As for the car, i'd sell it out from under her and have her license pulled till 18. She clearly has no business driving.

Good luck

:wave:
 
Twin Mom, I have found with experience that yelling and screaming till your blue in the face most of the time does not do any good but make the teenager rebel even more. Peer pressure is what causes incidents like this to occur constantly. First and this is MHOP find out where this party was, who hosted it etc. because if it was held in a home the Homeowner would have have been liable if anything went wrong. Contact the home owner or the parent of the person who threw the party. I bet that where ever or who ever threw this party the parent of the person had no clue that a party ever occurred and if they did well....shame on them. Remember if your daughter was in this condition how many others were in the same or worst condition leaving this party.

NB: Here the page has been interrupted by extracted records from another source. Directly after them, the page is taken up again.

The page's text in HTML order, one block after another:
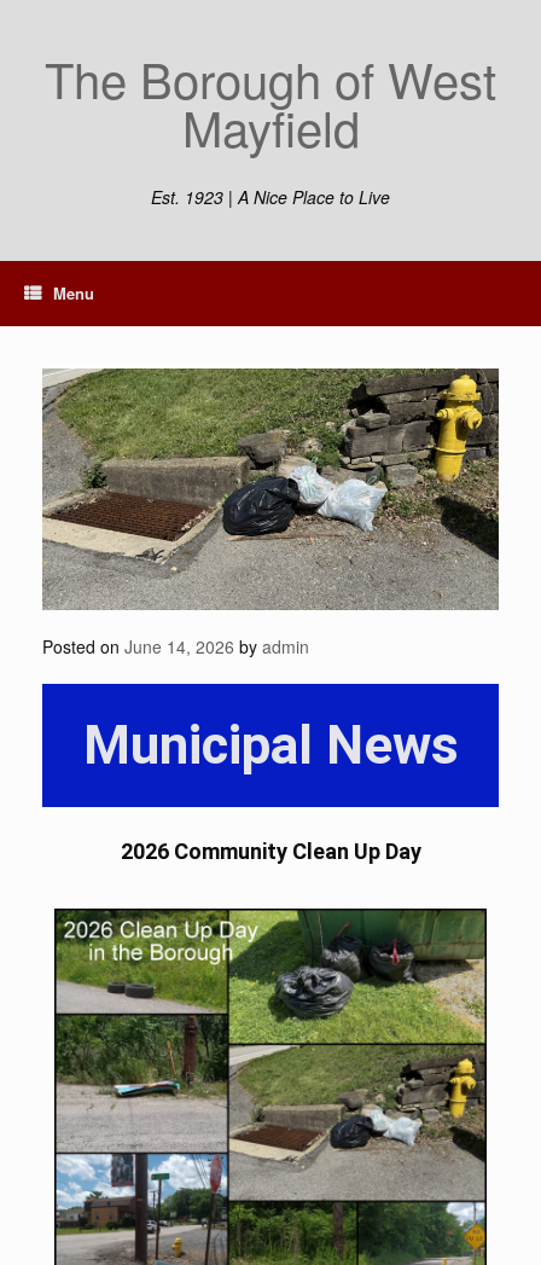
The Borough of West
Mayfield
Est. 1923 | A Nice Place to Live
Menu
Posted on June 14, 2026 by admin
Municipal News
2026 Community Clean Up Day
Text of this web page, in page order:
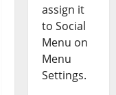
assign it
to Social
Menu on
Menu
Settings.
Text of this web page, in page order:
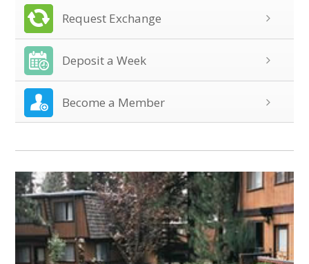
Request Exchange
Deposit a Week
Become a Member

Now for the penalty faze..... I am not sure when you updated your post that she had drove the car from a neighbors house or that somebody drove her car home with her in it. In the state of MASS. if you had a BOC of .08 and above and the keys were just in the ignition you can be charged with OUI even if the car was just parked and she was sleeping in the car. I dont know what the penalty is in your state but here on the first offense it is an automatic loss of license for 120 days,driving school ( alcohol program) and court costs (lawers and police officer salaries) and or fines. All in total can cost $1000's. And this is the first offense.

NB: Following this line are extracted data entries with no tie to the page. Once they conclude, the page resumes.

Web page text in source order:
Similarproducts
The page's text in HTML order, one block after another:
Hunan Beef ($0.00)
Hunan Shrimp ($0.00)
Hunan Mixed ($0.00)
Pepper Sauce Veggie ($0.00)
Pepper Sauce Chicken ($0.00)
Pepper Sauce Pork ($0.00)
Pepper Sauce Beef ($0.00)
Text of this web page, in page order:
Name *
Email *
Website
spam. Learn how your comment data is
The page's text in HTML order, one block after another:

Now why dont you become the Officer,Jusdge and jury on this and find out in your state how much money a first offense on average is and levy this on her (Maybe put it in a bank account till say she is 21 (legal drinking age) and give it back to her when she is responsible enough or needed in college. Take her license away for whatever time it is in your state. Also tell her in MASS a 17 year old is an ADULT thus she would have an adult criminal record. OUI is a very, very costly event and I have not even mentioned how much her insurance will go up (it will go through the roof because she is a junior operator..if you think the insurance is high now you havent seen anything yet and surcharged for the next 6 years).She will think twice about doing this again. Tell her you love her but she must be punished for this. She rolled the dice this time and won but there could be a time when she will lose and get caught or even worst a car accident that causes serious injury or death.